# Math Help - Quadratic Functions

If x and y are real and x+y=1, find the minimum value of 7x^2 - 4xy + 9y^2 and the values that x and y then assume</SPAN>

Thanks.

2. Originally Posted by Lukybear
If x and y are real and x+y=1, find the minimum value of 7x^2 - 4xy + 9y^2 and the values that x and y then assume</SPAN>

Thanks.
Hi.

ok you have that $y=1-x$ and $z=7x^2-4xy+9y^2$.

Now substitute the first into the second. This gives:
$z=7x^2-4x(1-x)+9(1-x)^2$
so
$z=2x^2-22x-9$

Now differentiate and equate to zero to find the turning point
$\frac{dz}{dx}=4x-22=0$
so
$x=5.5$

(you can clarify that this is a minimum by differentiating again and seeing it is positive)

Now plug this into $z=2x^2-22x-9$ to get $z=-69.5$ as the min value.

Now plug $x=5.5$ back into $y=1-x$ to get $y=-4.5$

so $5.5,-4.5$ are the values of x and y where the minimum occurs.

HTH
Si.

3. Since this was listed in "Pre-Algebra and Algebra", here's how to do it without calculus:

Reduce to $2x^2- 22x- 9$ as bananaxxx did and then complete the square.

$2x^2- 22x- 9= 2(x^2- 11x) - 9= 2(x^2- 11x+ (11/2)^2- (11/2)^2)- 9$
$= 2(x^2- 11x+ 121/4)- 121/2- 9= 2(x- 11/2)^2- 139/2$

If x= 11/2= 5.5, x-11/2= 0 and so z= -139/2. If x is any other number, x- 11/2 is not 0 so its square is positive and z is larger than -139.2. -139.2 is the smallest possible value of z and it occurs when x= 5.5. Of course, as bananaxxx says, when x= 5.5, y= 1- 5.5= -4.5.

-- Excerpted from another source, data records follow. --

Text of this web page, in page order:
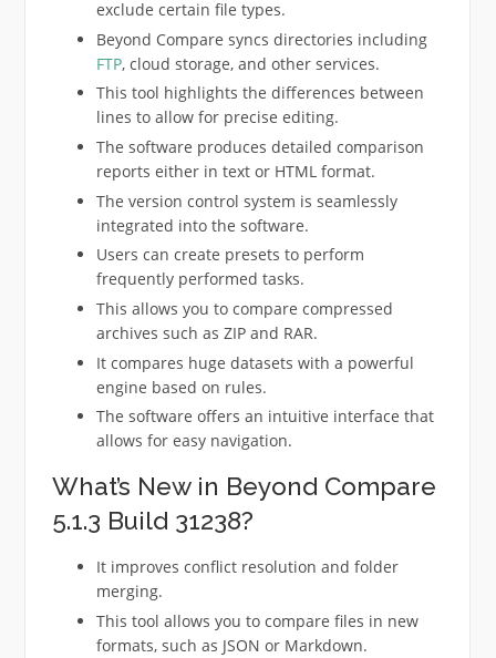
exclude certain file types.
Beyond Compare syncs directories including
FTP, cloud storage, and other services.
This tool highlights the differences between
lines to allow for precise editing.
The software produces detailed comparison
reports either in text or HTML format.
The version control system is seamlessly
integrated into the software.
Users can create presets to perform
frequently performed tasks.
This allows you to compare compressed
archives such as ZIP and RAR.
It compares huge datasets with a powerful
engine based on rules.
The software offers an intuitive interface that
allows for easy navigation.
What’s New in Beyond Compare
5.1.3 Build 31238?
It improves conflict resolution and folder
merging.
This tool allows you to compare files in new
formats, such as JSON or Markdown.
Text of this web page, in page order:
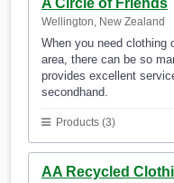
A Circle of Friends
Wellington, New Zealand
When you need clothing
area, there can be so
provides excellent
secondhand.
Products (3)
AA Recycled
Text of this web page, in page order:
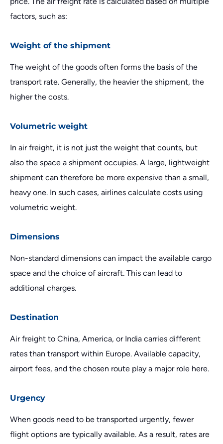
factors, such as:
Weight of the shipment
The weight of the goods often forms the basis of the
transport rate. Generally, the heavier the shipment, the
higher the costs.
Volumetric weight
In air freight, it is not just the weight that counts, but
also the space a shipment occupies. A large, lightweight
shipment can therefore be more expensive than a small,
heavy one. In such cases, airlines calculate costs using
volumetric weight.
Dimensions
Non-standard dimensions can impact the available cargo
space and the choice of aircraft. This can lead to
additional charges.
Destination
Air freight to China, America, or India carries different
rates than transport within Europe. Available capacity,
airport fees, and the chosen route play a major role here.
Urgency
When goods need to be transported urgently, fewer
flight options are typically available. As a result, rates are
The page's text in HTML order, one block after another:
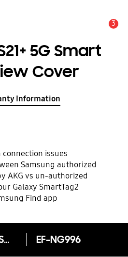
3
5G Smart
Cover
Information
connection issues
Samsung authorized
AKG vs un-authorized
Galaxy SmartTag2
Find app
Galaxy S21+ 5G Smart LED View Cover EF-NG996
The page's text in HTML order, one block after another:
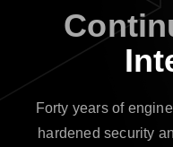
Forty years of
hardened security
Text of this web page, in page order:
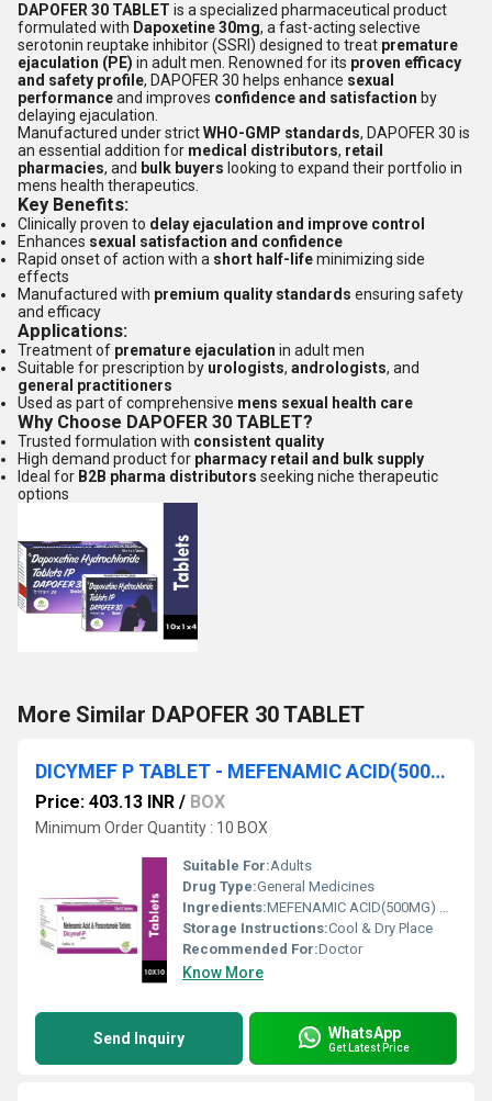
DAPOFER 30 TABLET is a specialized pharmaceutical product
formulated with Dapoxetine 30mg, a fast-acting selective
serotonin reuptake inhibitor (SSRI) designed to treat premature
ejaculation (PE) in adult men. Renowned for its proven efficacy
and safety profile, DAPOFER 30 helps enhance sexual
performanceand improves confidence and satisfaction by
delaying ejaculation.
Manufactured under strictWHO-GMP standards, DAPOFER 30 is
an essential addition for medical distributors, retail
pharmacies, and bulk buyers looking to expand their portfolio in
mens health therapeutics.
Key Benefits:
Clinically proven to delay ejaculation and improve control
Enhances sexual satisfaction and confidence
Rapid onset of action with a short half-lifeminimizing side
effects
Manufactured with premium quality standards ensuring safety
and efficacy
Applications:
Treatment of premature ejaculation in adult men
Suitable for prescription by urologists, andrologists, and
general practitioners
Used as part of comprehensive mens sexual health care
Why Choose DAPOFER 30 TABLET?
Trusted formulation with consistent quality
High demand product for pharmacy retail and bulk supply
Ideal for B2B pharma distributors seeking niche therapeutic
options
More Similar DAPOFER 30 TABLET
DICYMEF P TABLET - MEFENAMIC ACID(500MG) & PARACETAMOL(325MG)
Price: 403.13 INR / BOX
Minimum Order Quantity : 10 BOX
Suitable For:Adults
Drug Type:General Medicines
Ingredients:MEFENAMIC ACID(500MG) & PARACETAMOL(325MG)
Storage Instructions:Cool & Dry Place
Recommended For:Doctor
Know More
Send Inquiry WhatsApp
Get Latest Price

4. Originally Posted by bananaxxx
$z=7x^2-4x(1-x)+9(1-x)^2$
so
$z=2x^2-22x-9$
No; z = 20x^2 - 22x + 9
So x = .55, y = .45 ; min = 2.95

5. Originally Posted by Wilmer
No; z = 20x^2 - 22x - 9
So x = .55, y = .45 ; min = 2.95

6. Originally Posted by HallsofIvy
Since this was listed in "Pre-Algebra and Algebra", here's how to do it without calculus:

7. Originally Posted by Lukybear
If x and y are real and x+y=1, find the minimum value of 7x^2 - 4xy + 9y^2 and the values that x and y then assume
$z = 7x^2 - 4x(1-x) + 9(1-x)^2$

$z = 7x^2 - 4x + 4x^2 + 9(1 - 2x + x^2)$

$z = 7x^2 - 4x + 4x^2 + 9 - 18x + 9x^2$

$z = 20x^2 - 22x + 9$

$x_{min} = -\frac{b}{2a} = \frac{22}{40} = \frac{11}{20}
$

$y = 1 - x = \frac{9}{20}$

No; z = 20x^2 - 22x - 9
So x = .55, y = .45 ; min = 2.95
Wilmer's calculations are correct ... he just has a sign typo for the "9".

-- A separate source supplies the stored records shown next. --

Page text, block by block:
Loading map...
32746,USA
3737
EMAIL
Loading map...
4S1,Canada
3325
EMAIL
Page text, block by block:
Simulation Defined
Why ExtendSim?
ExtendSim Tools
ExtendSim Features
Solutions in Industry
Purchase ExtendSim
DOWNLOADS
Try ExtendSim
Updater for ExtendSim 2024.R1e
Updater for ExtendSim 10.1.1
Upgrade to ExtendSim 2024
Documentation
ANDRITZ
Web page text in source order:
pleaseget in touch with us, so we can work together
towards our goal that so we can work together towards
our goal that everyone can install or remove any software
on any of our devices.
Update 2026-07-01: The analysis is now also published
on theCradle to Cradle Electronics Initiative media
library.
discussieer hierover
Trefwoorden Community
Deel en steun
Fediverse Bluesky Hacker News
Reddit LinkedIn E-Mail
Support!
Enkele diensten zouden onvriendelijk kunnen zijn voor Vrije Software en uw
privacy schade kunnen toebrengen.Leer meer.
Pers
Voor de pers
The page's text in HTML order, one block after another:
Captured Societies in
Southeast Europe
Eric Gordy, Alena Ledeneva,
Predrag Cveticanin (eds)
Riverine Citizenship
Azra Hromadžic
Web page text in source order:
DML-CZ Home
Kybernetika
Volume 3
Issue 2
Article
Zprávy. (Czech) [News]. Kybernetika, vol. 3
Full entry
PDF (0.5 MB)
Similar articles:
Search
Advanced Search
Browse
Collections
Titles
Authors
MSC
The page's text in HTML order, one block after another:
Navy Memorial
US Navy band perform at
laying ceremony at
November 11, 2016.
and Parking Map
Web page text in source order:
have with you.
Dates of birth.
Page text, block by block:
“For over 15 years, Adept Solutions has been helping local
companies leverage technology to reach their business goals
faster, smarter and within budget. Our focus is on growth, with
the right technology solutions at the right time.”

8. Originally Posted by skeeter
Wilmer's calculations are correct ... he just has a sign typo for the "9".
We were both wrong then

Edit: It seems the more I learn in maths...the more stupid mistakes I make. Im now a fourth year uni student and I can't multiply out brackets without a mistake! Oh dear...I blame it on the hangover.....

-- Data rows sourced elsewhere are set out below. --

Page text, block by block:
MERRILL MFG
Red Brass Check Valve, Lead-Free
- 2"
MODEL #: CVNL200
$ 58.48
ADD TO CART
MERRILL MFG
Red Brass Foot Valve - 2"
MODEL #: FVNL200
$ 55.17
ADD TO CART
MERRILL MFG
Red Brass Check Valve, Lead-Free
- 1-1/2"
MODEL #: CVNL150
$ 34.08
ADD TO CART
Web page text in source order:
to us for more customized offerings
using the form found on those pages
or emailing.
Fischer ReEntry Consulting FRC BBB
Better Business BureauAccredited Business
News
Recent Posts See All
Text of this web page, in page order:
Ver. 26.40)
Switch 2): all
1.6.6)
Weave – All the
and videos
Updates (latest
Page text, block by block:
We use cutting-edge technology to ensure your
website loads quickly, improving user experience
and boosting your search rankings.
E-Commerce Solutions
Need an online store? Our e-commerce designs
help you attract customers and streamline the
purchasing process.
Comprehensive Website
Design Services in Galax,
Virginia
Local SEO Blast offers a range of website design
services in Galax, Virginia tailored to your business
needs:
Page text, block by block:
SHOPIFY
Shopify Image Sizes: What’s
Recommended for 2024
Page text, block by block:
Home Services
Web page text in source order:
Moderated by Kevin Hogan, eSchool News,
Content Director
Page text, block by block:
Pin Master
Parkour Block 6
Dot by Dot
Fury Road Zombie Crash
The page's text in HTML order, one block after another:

9. Originally Posted by bananaxxx
We were both wrong then
I disagree ... a typo is not an algebra error.

10. Originally Posted by skeeter
I disagree ... a typo is not an algebra error.
Prove it.

sigh...back to my ergodic theory...much easier than multiplying out brackets haha!

11. Originally Posted by bananaxxx
Prove it.
Wilmer's minimum value calculation is correct.

12. Originally Posted by skeeter
Wilmer's minimum value calculation is correct.
Lol i can see it is now ...just what he had written wasn't. And in a proof a typo is indistinguishable from an error!

13. Hey Bananas, if you look closely, you'll see that my -9 was simply
copying YOURS...I thought a university student would NEVER make
a typo

14. Originally Posted by Wilmer
Hey Bananas, if you look closely, you'll see that my -9 was simply
copying YOURS...I thought a university student would NEVER make
a typo
Hence why I said earlier about me making more and more simple mistakes the more maths I learn...do I sense hostility in you? And FYI university students are not machines we are human and make just as many mistakes as you retired folk.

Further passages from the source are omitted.